▶ ACTIVITY: Using the entries that follow, report how many lines contain the word "Area". Only the number is wanted.

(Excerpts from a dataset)
▽
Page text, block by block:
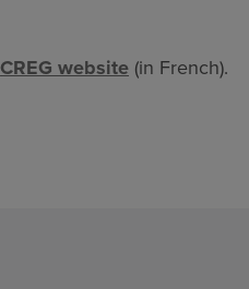
CREG website (in French).
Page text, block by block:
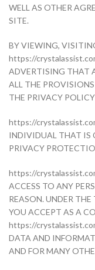
WELL AS OTHER
SITE.
BY VIEWING,
https://
ADVERTISING THAT
ALL THE
THE PRIVACY
https://
INDIVIDUAL THAT IS
PRIVACY
https://
ACCESS TO ANY
REASON. UNDER
YOU ACCEPT AS A
https://
DATA AND
AND FOR MANY
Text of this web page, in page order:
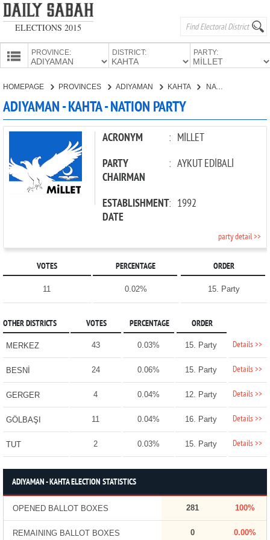
ELECTIONS 2015
PROVINCE: DISTRICT: PARTY:
PARTIES
HOMEPAGE PROVINCES ADIYAMAN KAHTA NATION PARTY
ADIYAMAN - KAHTA - NATION PARTY
ACRONYM : MİLLET
PARTY
CHAIRMAN
: AYKUT EDİBALİ
ESTABLISHMENT
DATE
: 1992
party detail >>
VOTES PERCENTAGE ORDER
11 0.02% 15. Party
OTHER DISTRICTS VOTES PERCENTAGE ORDER
MERKEZ 43 0.03% 15. Party Details >>
BESNİ 24 0.06% 15. Party Details >>
GERGER 4 0.04% 12. Party Details >>
GÖLBAŞI 11 0.04% 16. Party Details >>
TUT 2 0.03% 15. Party Details >>
ADIYAMAN - KAHTA ELECTION STATISTICS
OPENED BALLOT BOXES 281 100%
REMAINING BALLOT BOXES 0 0.00%
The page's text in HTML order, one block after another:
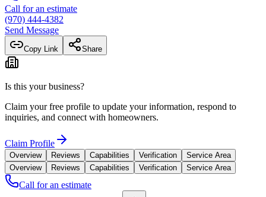
Call for an estimate
(970) 444-4382
Send Message
Copy Link Share
Is this your business?
Claim your free profile to update your information, respond to
inquiries, and connect with homeowners.
Claim Profile
Overview Reviews Capabilities Verification
Service Area
Overview
Reviews Capabilities Verification Service Area
Call for an estimate
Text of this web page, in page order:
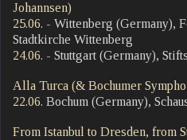
Johannsen)
25.06. - Wittenberg (Germany),
Stadtkirche Wittenberg
24.06. - Stuttgart (Germany),
Alla Turca (& Bochumer
22.06. Bochum (Germany),
From Istanbul to Dresden, from
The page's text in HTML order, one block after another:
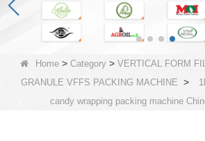
Home > Category > VERTICAL FORM
GRANULE VFFS PACKING MACHINE >
candy wrapping packing machine
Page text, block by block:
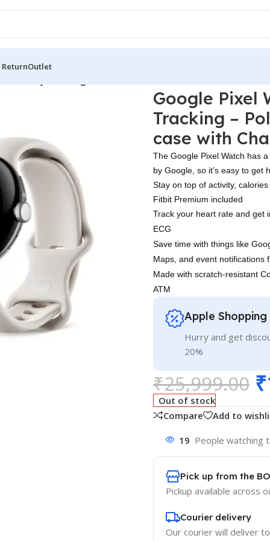
Outlet
Google Pixel
Tracking –
case with
The Google Pixel Watch has
by Google, so it’s easy to get
Stay on top of activity,
Fitbit Premium included
Track your heart rate and get
ECG
Save time with things like
Maps, and event notifications
Made with scratch-resistant
ATM
Apple
Hurry and get
20%
₹25,999.00 ₹
Out of stock
Compare
Add to
19 People watching
Pick up from the
Pickup available across
Courier delivery
Our courier will deliver
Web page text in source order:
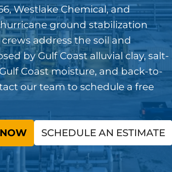
Westlake Chemical, and
ground stabilization
address the soil and
by Gulf Coast alluvial clay, salt-
Coast moisture, and back-to-
our team to schedule a free
SCHEDULE AN ESTIMATE
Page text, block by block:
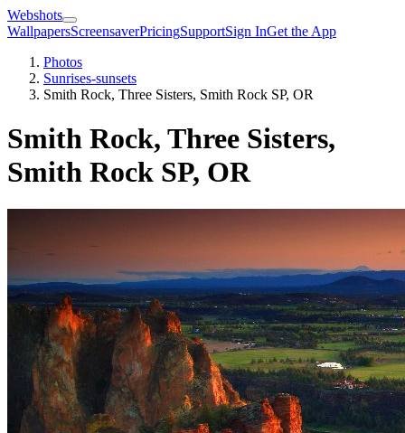
Webshots
WallpapersScreensaverPricingSupportSign InGet the App
Photos
Sunrises-sunsets
Smith Rock, Three Sisters, Smith Rock SP, OR
Smith Rock, Three Sisters,
Smith Rock SP, OR
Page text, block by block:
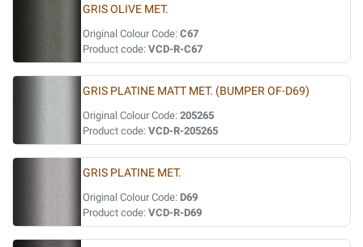
GRIS OLIVE MET.
Original Colour Code: C67
Product code: VCD-R-C67
GRIS PLATINE MATT MET. (BUMPER OF-D69)
Original Colour Code: 205265
Product code: VCD-R-205265
GRIS PLATINE MET.
Original Colour Code: D69
Product code: VCD-R-D69
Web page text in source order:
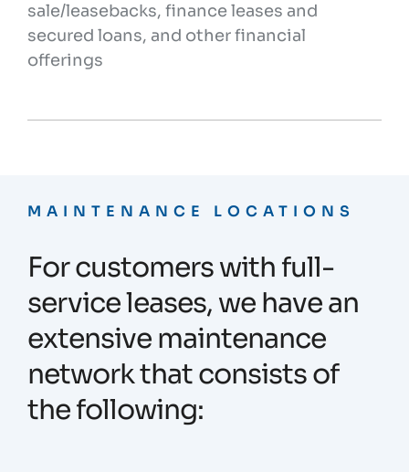
sale/leasebacks, finance leases and
secured loans, and other financial
offerings
MAINTENANCE LOCATIONS
For customers with full-
service leases, we have an
extensive maintenance
network that consists of
the following:
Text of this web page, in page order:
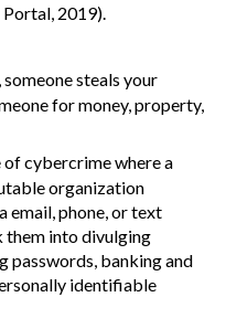
2019)
someone steals your
for money, property,
of cybercrime where a
organization
email, phone, or text
them into divulging
passwords, banking and
identifiable
△
▶ RESPONSE TO THE TASK: 2